WORK TO BE COMPLETED – Below are records to give again exactly; omit each image they contain.
---- SUPPLIED ENTRIES
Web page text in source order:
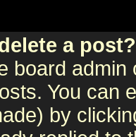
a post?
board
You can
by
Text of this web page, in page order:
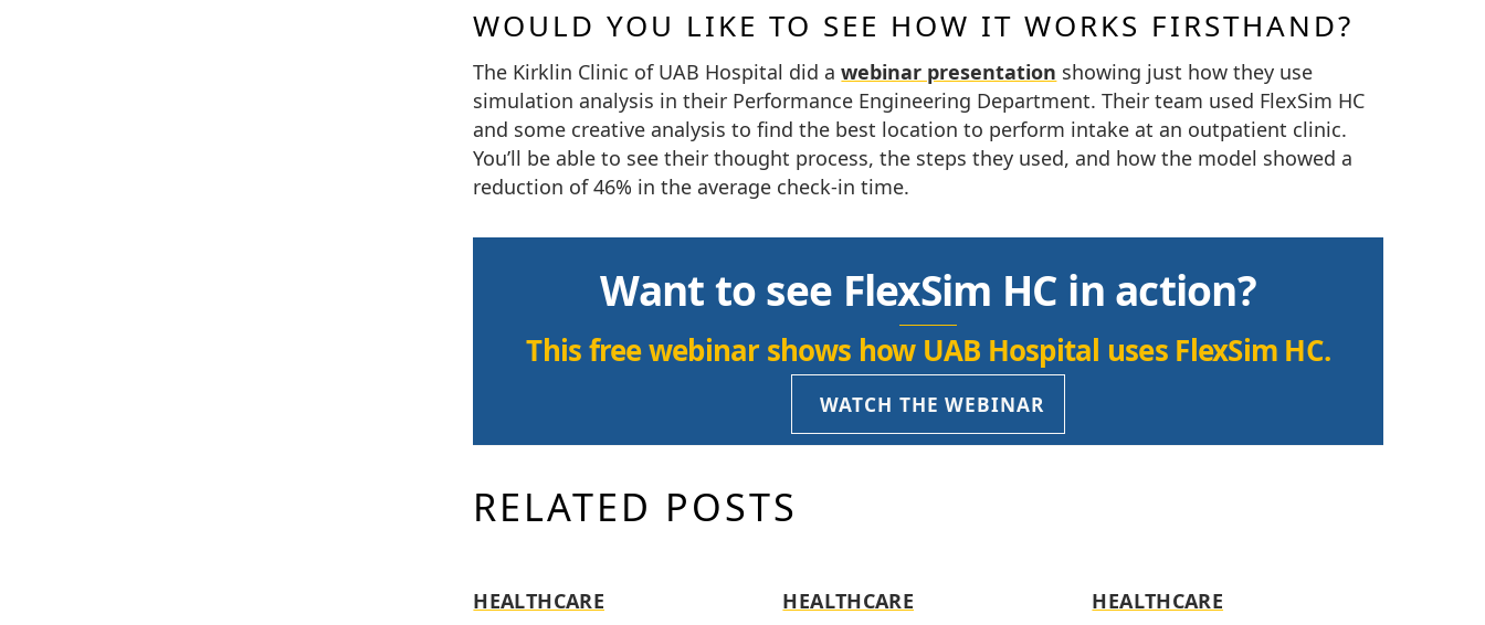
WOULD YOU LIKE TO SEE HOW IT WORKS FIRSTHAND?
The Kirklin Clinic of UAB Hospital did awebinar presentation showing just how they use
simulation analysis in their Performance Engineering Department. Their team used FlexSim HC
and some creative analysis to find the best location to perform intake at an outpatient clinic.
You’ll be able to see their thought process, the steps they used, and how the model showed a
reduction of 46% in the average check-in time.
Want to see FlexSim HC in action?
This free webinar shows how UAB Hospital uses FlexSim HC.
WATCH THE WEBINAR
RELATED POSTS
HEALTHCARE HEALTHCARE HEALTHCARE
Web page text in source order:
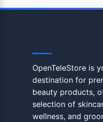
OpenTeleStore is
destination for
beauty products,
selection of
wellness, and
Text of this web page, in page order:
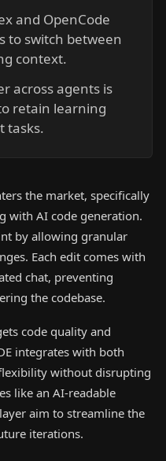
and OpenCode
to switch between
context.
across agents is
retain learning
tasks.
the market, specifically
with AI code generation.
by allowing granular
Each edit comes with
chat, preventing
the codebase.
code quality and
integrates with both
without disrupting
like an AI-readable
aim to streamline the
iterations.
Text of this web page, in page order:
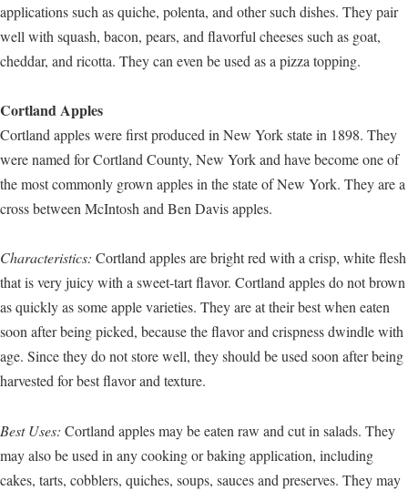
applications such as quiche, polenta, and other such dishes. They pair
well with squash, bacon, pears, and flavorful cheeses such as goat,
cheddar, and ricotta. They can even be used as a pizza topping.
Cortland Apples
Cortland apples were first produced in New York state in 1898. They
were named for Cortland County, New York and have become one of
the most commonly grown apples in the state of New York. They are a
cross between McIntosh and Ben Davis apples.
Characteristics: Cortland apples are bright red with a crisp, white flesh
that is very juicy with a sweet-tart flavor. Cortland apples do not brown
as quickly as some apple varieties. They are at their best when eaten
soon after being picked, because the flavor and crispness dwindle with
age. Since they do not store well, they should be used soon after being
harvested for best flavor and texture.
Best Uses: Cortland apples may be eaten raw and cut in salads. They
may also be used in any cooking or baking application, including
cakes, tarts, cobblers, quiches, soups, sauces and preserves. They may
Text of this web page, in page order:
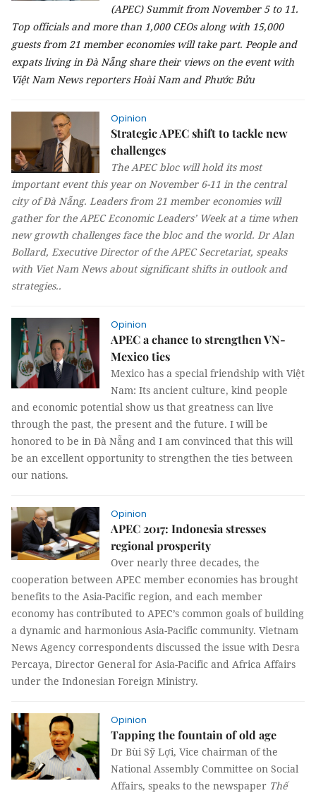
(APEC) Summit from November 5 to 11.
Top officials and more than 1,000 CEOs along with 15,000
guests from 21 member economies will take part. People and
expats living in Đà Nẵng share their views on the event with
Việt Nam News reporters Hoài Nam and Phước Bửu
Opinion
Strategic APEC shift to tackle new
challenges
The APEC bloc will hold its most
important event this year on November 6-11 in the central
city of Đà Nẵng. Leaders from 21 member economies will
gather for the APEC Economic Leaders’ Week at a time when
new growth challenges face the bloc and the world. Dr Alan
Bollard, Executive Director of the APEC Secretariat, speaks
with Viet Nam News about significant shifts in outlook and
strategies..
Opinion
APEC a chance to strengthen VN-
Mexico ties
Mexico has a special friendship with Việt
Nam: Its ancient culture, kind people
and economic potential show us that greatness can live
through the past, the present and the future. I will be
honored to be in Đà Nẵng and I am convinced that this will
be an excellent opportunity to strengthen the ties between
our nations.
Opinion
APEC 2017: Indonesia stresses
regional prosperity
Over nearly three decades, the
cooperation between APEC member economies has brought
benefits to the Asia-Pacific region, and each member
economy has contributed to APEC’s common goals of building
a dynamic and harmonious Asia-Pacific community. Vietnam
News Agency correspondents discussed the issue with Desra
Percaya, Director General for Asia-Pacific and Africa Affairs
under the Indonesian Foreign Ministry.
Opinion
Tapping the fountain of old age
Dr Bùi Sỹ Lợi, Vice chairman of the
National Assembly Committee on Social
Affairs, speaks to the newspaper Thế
--------
THE ANSWER –
Web page text in source order:
a post?
board
You can
by
Text of this web page, in page order:
WOULD YOU LIKE TO SEE HOW IT WORKS FIRSTHAND?
The Kirklin Clinic of UAB Hospital did awebinar presentation showing just how they use
simulation analysis in their Performance Engineering Department. Their team used FlexSim HC
and some creative analysis to find the best location to perform intake at an outpatient clinic.
You’ll be able to see their thought process, the steps they used, and how the model showed a
reduction of 46% in the average check-in time.
Want to see FlexSim HC in action?
This free webinar shows how UAB Hospital uses FlexSim HC.
WATCH THE WEBINAR
RELATED POSTS
HEALTHCARE HEALTHCARE HEALTHCARE
Web page text in source order:
OpenTeleStore is
destination for
beauty products,
selection of
wellness, and
Text of this web page, in page order:
and OpenCode
to switch between
context.
across agents is
retain learning
tasks.
the market, specifically
with AI code generation.
by allowing granular
Each edit comes with
chat, preventing
the codebase.
code quality and
integrates with both
without disrupting
like an AI-readable
aim to streamline the
iterations.
Text of this web page, in page order:
applications such as quiche, polenta, and other such dishes. They pair
well with squash, bacon, pears, and flavorful cheeses such as goat,
cheddar, and ricotta. They can even be used as a pizza topping.
Cortland Apples
Cortland apples were first produced in New York state in 1898. They
were named for Cortland County, New York and have become one of
the most commonly grown apples in the state of New York. They are a
cross between McIntosh and Ben Davis apples.
Characteristics: Cortland apples are bright red with a crisp, white flesh
that is very juicy with a sweet-tart flavor. Cortland apples do not brown
as quickly as some apple varieties. They are at their best when eaten
soon after being picked, because the flavor and crispness dwindle with
age. Since they do not store well, they should be used soon after being
harvested for best flavor and texture.
Best Uses: Cortland apples may be eaten raw and cut in salads. They
may also be used in any cooking or baking application, including
cakes, tarts, cobblers, quiches, soups, sauces and preserves. They may
Text of this web page, in page order:
(APEC) Summit from November 5 to 11.
Top officials and more than 1,000 CEOs along with 15,000
guests from 21 member economies will take part. People and
expats living in Đà Nẵng share their views on the event with
Việt Nam News reporters Hoài Nam and Phước Bửu
Opinion
Strategic APEC shift to tackle new
challenges
The APEC bloc will hold its most
important event this year on November 6-11 in the central
city of Đà Nẵng. Leaders from 21 member economies will
gather for the APEC Economic Leaders’ Week at a time when
new growth challenges face the bloc and the world. Dr Alan
Bollard, Executive Director of the APEC Secretariat, speaks
with Viet Nam News about significant shifts in outlook and
strategies..
Opinion
APEC a chance to strengthen VN-
Mexico ties
Mexico has a special friendship with Việt
Nam: Its ancient culture, kind people
and economic potential show us that greatness can live
through the past, the present and the future. I will be
honored to be in Đà Nẵng and I am convinced that this will
be an excellent opportunity to strengthen the ties between
our nations.
Opinion
APEC 2017: Indonesia stresses
regional prosperity
Over nearly three decades, the
cooperation between APEC member economies has brought
benefits to the Asia-Pacific region, and each member
economy has contributed to APEC’s common goals of building
a dynamic and harmonious Asia-Pacific community. Vietnam
News Agency correspondents discussed the issue with Desra
Percaya, Director General for Asia-Pacific and Africa Affairs
under the Indonesian Foreign Ministry.
Opinion
Tapping the fountain of old age
Dr Bùi Sỹ Lợi, Vice chairman of the
National Assembly Committee on Social
Affairs, speaks to the newspaper Thế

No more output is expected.